### Records provided
-- Opening Marker --
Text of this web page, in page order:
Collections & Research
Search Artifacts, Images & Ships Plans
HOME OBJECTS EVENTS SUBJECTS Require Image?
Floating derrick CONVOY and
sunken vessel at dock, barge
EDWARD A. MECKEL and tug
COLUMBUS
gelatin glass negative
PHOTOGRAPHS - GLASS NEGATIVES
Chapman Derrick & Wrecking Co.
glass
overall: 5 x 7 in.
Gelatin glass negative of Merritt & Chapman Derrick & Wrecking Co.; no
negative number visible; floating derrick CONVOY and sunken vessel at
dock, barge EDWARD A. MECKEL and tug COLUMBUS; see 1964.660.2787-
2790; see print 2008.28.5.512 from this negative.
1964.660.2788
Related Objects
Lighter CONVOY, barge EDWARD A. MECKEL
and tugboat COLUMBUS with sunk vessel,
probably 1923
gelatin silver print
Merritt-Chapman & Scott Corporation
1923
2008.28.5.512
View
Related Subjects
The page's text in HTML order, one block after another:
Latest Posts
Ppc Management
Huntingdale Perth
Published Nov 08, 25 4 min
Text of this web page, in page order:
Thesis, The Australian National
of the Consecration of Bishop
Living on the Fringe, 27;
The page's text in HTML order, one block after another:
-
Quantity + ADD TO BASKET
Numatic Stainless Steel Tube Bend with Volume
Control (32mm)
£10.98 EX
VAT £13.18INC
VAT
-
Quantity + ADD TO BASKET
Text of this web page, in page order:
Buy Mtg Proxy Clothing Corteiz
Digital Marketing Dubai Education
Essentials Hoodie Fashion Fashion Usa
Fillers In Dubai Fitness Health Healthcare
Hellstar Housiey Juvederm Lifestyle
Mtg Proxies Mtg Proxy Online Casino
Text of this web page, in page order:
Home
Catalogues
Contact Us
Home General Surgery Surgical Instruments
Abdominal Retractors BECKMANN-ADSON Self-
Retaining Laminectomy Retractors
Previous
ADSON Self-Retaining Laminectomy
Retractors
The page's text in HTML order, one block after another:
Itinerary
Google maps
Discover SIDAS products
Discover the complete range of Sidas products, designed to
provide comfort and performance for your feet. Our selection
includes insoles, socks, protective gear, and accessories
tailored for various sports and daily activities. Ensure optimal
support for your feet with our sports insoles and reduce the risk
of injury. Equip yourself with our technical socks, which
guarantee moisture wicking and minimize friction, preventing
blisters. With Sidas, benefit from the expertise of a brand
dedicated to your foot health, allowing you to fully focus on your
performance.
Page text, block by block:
-- Closing Marker --
### Exercise objective
Please transcribe the entire listing precisely.

### Your response
Text of this web page, in page order:
Collections & Research
Search Artifacts, Images & Ships Plans
HOME OBJECTS EVENTS SUBJECTS Require Image?
Floating derrick CONVOY and
sunken vessel at dock, barge
EDWARD A. MECKEL and tug
COLUMBUS
gelatin glass negative
PHOTOGRAPHS - GLASS NEGATIVES
Chapman Derrick & Wrecking Co.
glass
overall: 5 x 7 in.
Gelatin glass negative of Merritt & Chapman Derrick & Wrecking Co.; no
negative number visible; floating derrick CONVOY and sunken vessel at
dock, barge EDWARD A. MECKEL and tug COLUMBUS; see 1964.660.2787-
2790; see print 2008.28.5.512 from this negative.
1964.660.2788
Related Objects
Lighter CONVOY, barge EDWARD A. MECKEL
and tugboat COLUMBUS with sunk vessel,
probably 1923
gelatin silver print
Merritt-Chapman & Scott Corporation
1923
2008.28.5.512
View
Related Subjects
The page's text in HTML order, one block after another:
Latest Posts
Ppc Management
Huntingdale Perth
Published Nov 08, 25 4 min
Text of this web page, in page order:
Thesis, The Australian National
of the Consecration of Bishop
Living on the Fringe, 27;
The page's text in HTML order, one block after another:
-
Quantity + ADD TO BASKET
Numatic Stainless Steel Tube Bend with Volume
Control (32mm)
£10.98 EX
VAT £13.18INC
VAT
-
Quantity + ADD TO BASKET
Text of this web page, in page order:
Buy Mtg Proxy Clothing Corteiz
Digital Marketing Dubai Education
Essentials Hoodie Fashion Fashion Usa
Fillers In Dubai Fitness Health Healthcare
Hellstar Housiey Juvederm Lifestyle
Mtg Proxies Mtg Proxy Online Casino
Text of this web page, in page order:
Home
Catalogues
Contact Us
Home General Surgery Surgical Instruments
Abdominal Retractors BECKMANN-ADSON Self-
Retaining Laminectomy Retractors
Previous
ADSON Self-Retaining Laminectomy
Retractors
The page's text in HTML order, one block after another:
Itinerary
Google maps
Discover SIDAS products
Discover the complete range of Sidas products, designed to
provide comfort and performance for your feet. Our selection
includes insoles, socks, protective gear, and accessories
tailored for various sports and daily activities. Ensure optimal
support for your feet with our sports insoles and reduce the risk
of injury. Equip yourself with our technical socks, which
guarantee moisture wicking and minimize friction, preventing
blisters. With Sidas, benefit from the expertise of a brand
dedicated to your foot health, allowing you to fully focus on your
performance.
Page text, block by block:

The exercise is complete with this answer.